The standard course is sixty hours long, and includes both physical and social instruction. The physical aspects are probably similar to what might be found in the US: posture, poise, personal grooming, diet advice; the teacher, Susan Holder, is a half-Japanese, half-American model. The other half of the course consists of etiquette classes taught by a Polish émigrée. Although American audiences may find it odd that middle-class Japanese are learning about table settings that are so elaborate they might only be found at dinners of state, the rituals of Western table setting are not unlike the classic Japanese tea ceremony. The same precision, care, and emphasis on procedure that is found in the tea ceremony can be seen in the film. This is the preferred Japanese way of learning: an authoritative teacher, or sensei, and a lot of details to memorize. The information is new, but the cultural style is the same.
Visitors to Japan often remark that the commercials (or CMs, as they are known there) are usually more interesting than the regular TV programs. Certainly Japanese commercials are among the world's most creative, partly because the directors, who have more creative freedom than their American counterparts, are able to downplay the actual product in favor of creating a mood and leaving the viewer with a specific feeling. (American companies get nervous if their product is not mentioned frequently during a 30-second spot.) For example, the commercial based on Tom Sawyer shown in the documentary only gets around to the product (an instant noodle soup) at the very end; the rest of the time it is content to create a feeling of adventure among its youthful target audience, and to trigger positive responses by reminding them of a favorite book.

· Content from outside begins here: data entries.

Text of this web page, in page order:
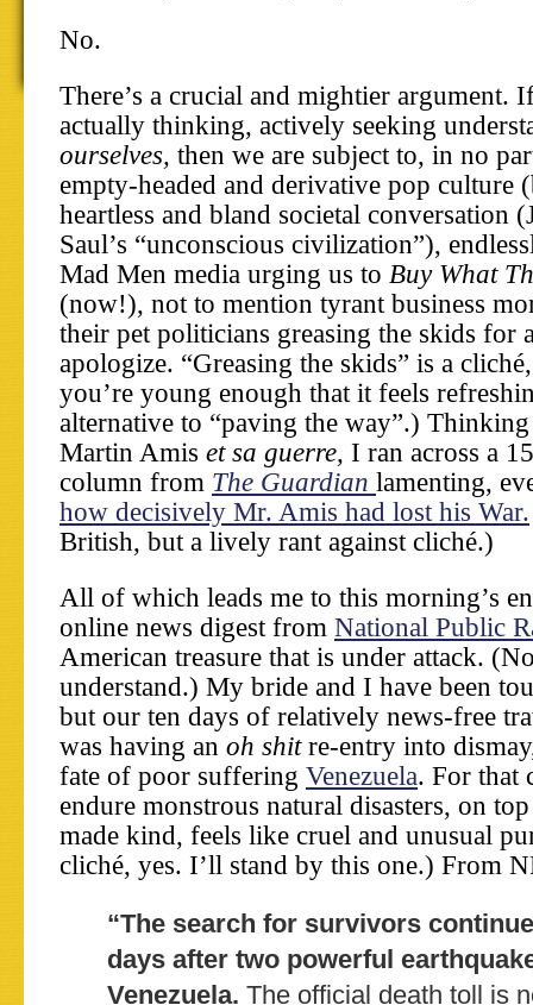
No.
There’s a crucial and mightier argument.
actually thinking, actively seeking
ourselves, then we are subject to, in no
empty-headed and derivative pop culture
heartless and bland societal conversation
Saul’s “unconscious civilization”),
Mad Men media urging us to Buy What
(now!), not to mention tyrant business
their pet politicians greasing the skids for
apologize. “Greasing the skids” is a
you’re young enough that it feels
alternative to “paving the way”.)
Martin Amis et sa guerre, I ran across a
column from The Guardian lamenting,
how decisively Mr. Amis had lost his War.
British, but a lively rant against cliché.)
All of which leads me to this morning’s
online news digest from National Public
American treasure that is under attack.
understand.) My bride and I have been
but our ten days of relatively news-free
was having an oh shitre-entry into
fate of poor suffering Venezuela. For that
endure monstrous natural disasters, on
made kind, feels like cruel and unusual
cliché, yes. I’ll stand by this one.) From
“The search for survivors
days after two powerful
Venezuela. The official death toll is
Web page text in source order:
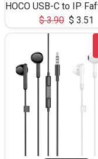
$3.90 $ 3.51
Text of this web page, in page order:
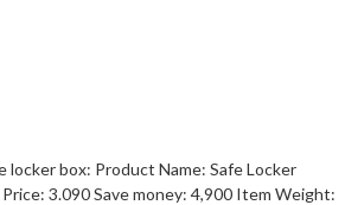
box: Product Name: Safe Locker
3.090 Save money: 4,900 Item Weight:
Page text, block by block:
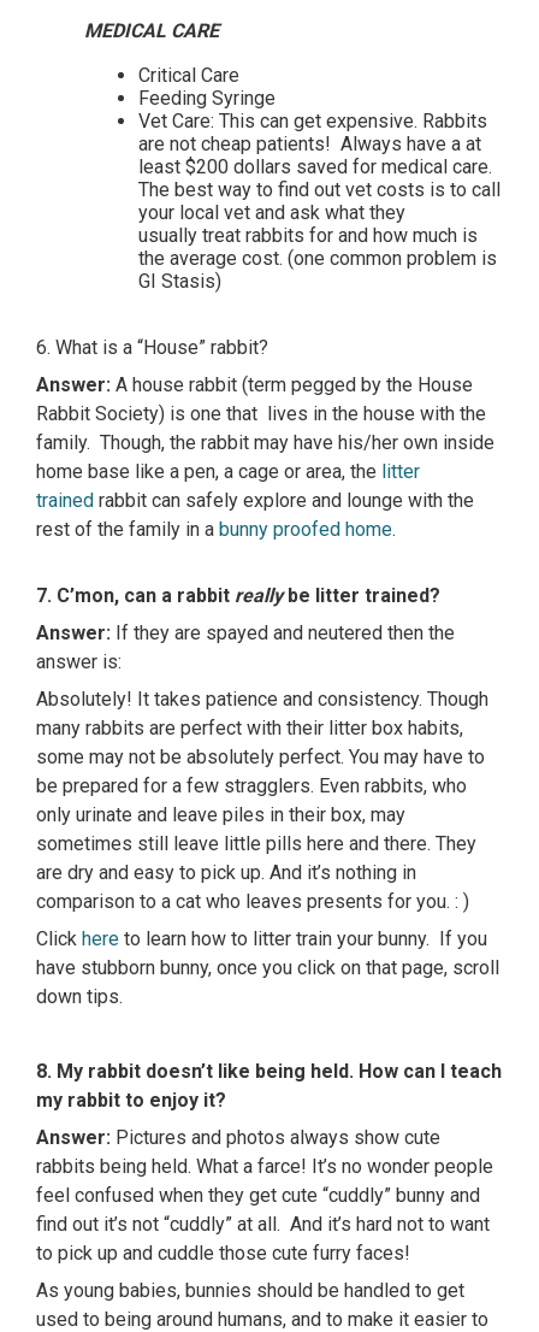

The Japanese advertising industry is massive: in 1988, Japan spent 4,417.5 billion yen on advertising; indeed, one of the largest advertising firms in the world is Japanese. TV commercials tend to be either elegant, graceful film essays or lightning-quick, hard-hitting spots for such products as laxatives and detergent. The use of foreigners in Japanese commercials is frequent, with the gaijin used to further the mood, whether it is "classy" (British or European settings), "friendly" (the American heartland), and so forth, in the same way an American spot might use a Japanese actress to suggest the exotic. The difference is in the sheer volume of foreigners used, even if nothing about the product is really "foreign". Sometimes, of course, the foreigner is a genuine international star eager to pick up some extra money without tarnishing their stateside reputation (Paul Newman, Kevin Costner, Madonna, Woody Allen, and Sylvester Stallone have all done Japanese commercials). But most gaijin in commercials are not celebrities. The public doesn't seem to mind, preferring to plug into the moods being presented: busy New York, wide-open West, or in the case of the commercial being filmed in the documentary, "New York-as-seen-in-The Man from U.N.C.L.E.".[§]
8. Gaijin Tarentos
As embodied by Kent Gilbert and Dave Spector, both profiled in "The Japanese Version", the concept of the gaijin tarento, or "foreign talent", has no real equivalent in the United States. These are men, American-born, whose fluency in Japanese and ability to fit themselves into a perceived stereotype of American behavior have yielded them lucrative TV careers in Japan as professional Americans. Gilbert, the clean-cut Utah man, and Spector, the artificially blonde energetic urbanite, are often presented as "typical Americans", and their opinions sought on a variety of subjects that they do not necessarily have any expertise in. There are two or three more gaijin tarento on TV, including a Sri Lankan and an American bodybuilder, and their friendly demeanor helps soften the edges of what many Japanese think is an aggressive American culture. They are domesticated, tamed "pandas", reassuring to the home viewer. Perhaps this is an essential process in a culture which is essentially non-confrontational.
9. Ultra Quiz
Nippon Television's Ultra Quiz first went on the air in 1976. It airs on four successive Thursdays every November, two hours per night, and is but one of many quiz shows on Japanese TV. The quiz begins in a Tokyo stadium, where a crowd of 20,000 is asked a series of "yes" or "no questions ("When Neil Armstrong first set foot on the moon, was it the left foot or the right one?") By the end of the day, the crowd has been whittled down to about one hundred; they are told to show up at Narita Airport, where a spot quiz eliminates 50%; the rest get on a plane and begin their odyssey across America. Each season the quiz visits a dozen locations, eliminating one or two people at each spot, until two contestants are left; they face off in the shadow of the Statue of Liberty. The quizzes mix knowledge of trivia, physical stamina, and luck; each episode takes advantage of its location, usually a "classic" American setting, which also provides the backdrop for a "penalty game" that humiliates the losers in a creative way (the losing contestant in Death Valley has to play golf in what is shown to be the world's largest sand trap, for example).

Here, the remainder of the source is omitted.